Better yet, bring nothing (or close to it)
Why travel light when you can travel luggage-free? Impossible? No. Today’s laptop computers fit in manila envelopes. Smart travelers ship their luggage directly to their destination. And how quickly we forget the liquid scare from a few summers ago, when carry-ons were banned. “It was absolutely proven that carry-on luggage is the single biggest inhibitor of efficient boarding,” remembers Robert Wing, a software consultant from Penfield, N.Y. “The planes that I was on during that time period, both large and small, boarded in literally half the normal time.” I’ve pondered the elimination of carry-on luggage in the past but Wing doesn’t think an extended ban on carry-ons has a prayer. And I agree with him. Still, you can downsize your carry-ons so that you don’t slow down the process.

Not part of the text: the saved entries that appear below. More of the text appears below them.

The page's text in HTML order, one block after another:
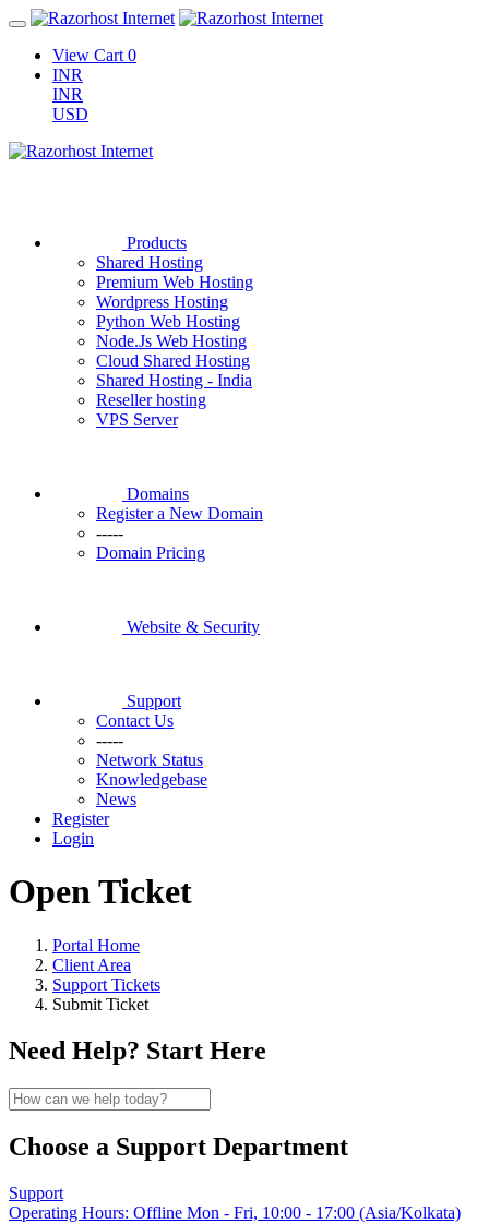
View Cart 0
INR
INR
USD
Products
Shared Hosting
Premium Web Hosting
Wordpress Hosting
Python Web Hosting
Node.Js Web Hosting
Cloud Shared Hosting
Shared Hosting - India
Reseller hosting
VPS Server
Domains
Register a New Domain
-----
Domain Pricing
Website & Security
Support
Contact Us
-----
Network Status
Knowledgebase
News
Register
Login
Open Ticket
Portal Home
Client Area
Support Tickets
Submit Ticket
Need Help? Start Here
Choose a Support Department
Support
Operating Hours: Offline Mon - Fri, 10:00 - 17:00 (Asia/Kolkata)
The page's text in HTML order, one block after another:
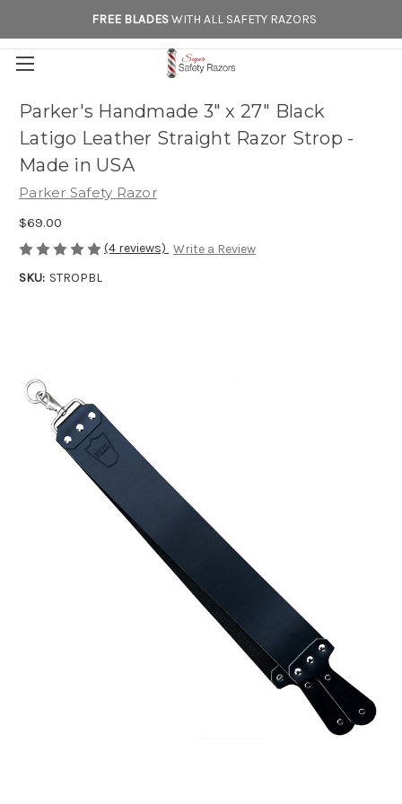
FREE BLADESWITH ALL SAFETY RAZORS
Parker's Handmade 3" x 27" Black
Latigo Leather Straight Razor Strop -
Made in USA
Parker Safety Razor
$69.00
(4 reviews) Write a Review
SKU: STROPBL
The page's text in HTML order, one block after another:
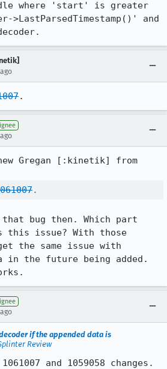
where 'start' is greater
>LastParsedTimestamp()' and
.
.
that bug then. Which part
issue? With those
the same issue with
in the future being added.
if the appended data is
Review
and 1059058 changes.
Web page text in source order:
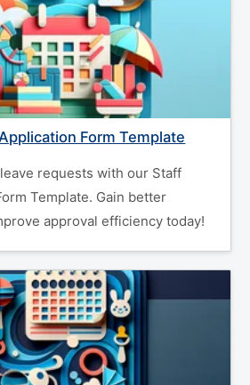
Form Template
requests with our Staff
Template. Gain better
approval efficiency today!
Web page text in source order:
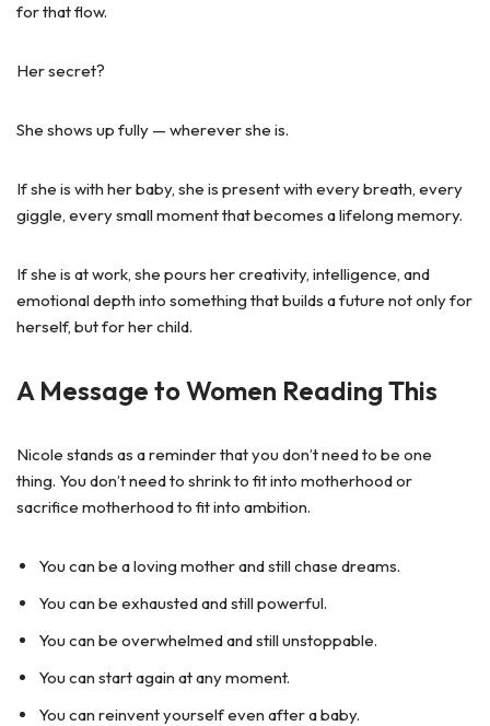
for that flow.
Her secret?
She shows up fully — wherever she is.
If she is with her baby, she is present with every breath, every
giggle, every small moment that becomes a lifelong memory.
If she is at work, she pours her creativity, intelligence, and
emotional depth into something that builds a future not only for
herself, but for her child.
A Message to Women Reading This
Nicole stands as a reminder that you don’t need to be one
thing. You don’t need to shrink to fit into motherhood or
sacrifice motherhood to fit into ambition.
You can be a loving mother and still chase dreams.
You can be exhausted and still powerful.
You can be overwhelmed and still unstoppable.
You can start again at any moment.
You can reinvent yourself even after a baby.

Boarding the plane faster is not difficult. Just downsize your luggage, don’t be the last person in line, be considerate of other passengers, and you’ll overcome the bumbling ways in which airlines insist on boarding their flights.

And make no mistake, ultimately it’s up to the airlines to find a boarding system that works instead of making excuses for the schedules they can’t keep or making a select few passengers feel special.

Brian Cohen, a senior information technology specialist based in Costa Mesa, Calif., says airlines need to reform their boarding procedures by strictly controlling which group boards the plane, practicing better crowd control, enforcing carry-on limits and, darn it, at least pretending they care. He told me he’s tired of apathetic gate agents that allow chaos in the boarding area, and understands they think it’s acceptable behavior because they’re “underpaid and mistreated.”

“But as long as they continue to cash their paychecks,” he adds, “I will never accept that as an excuse for not doing their jobs.”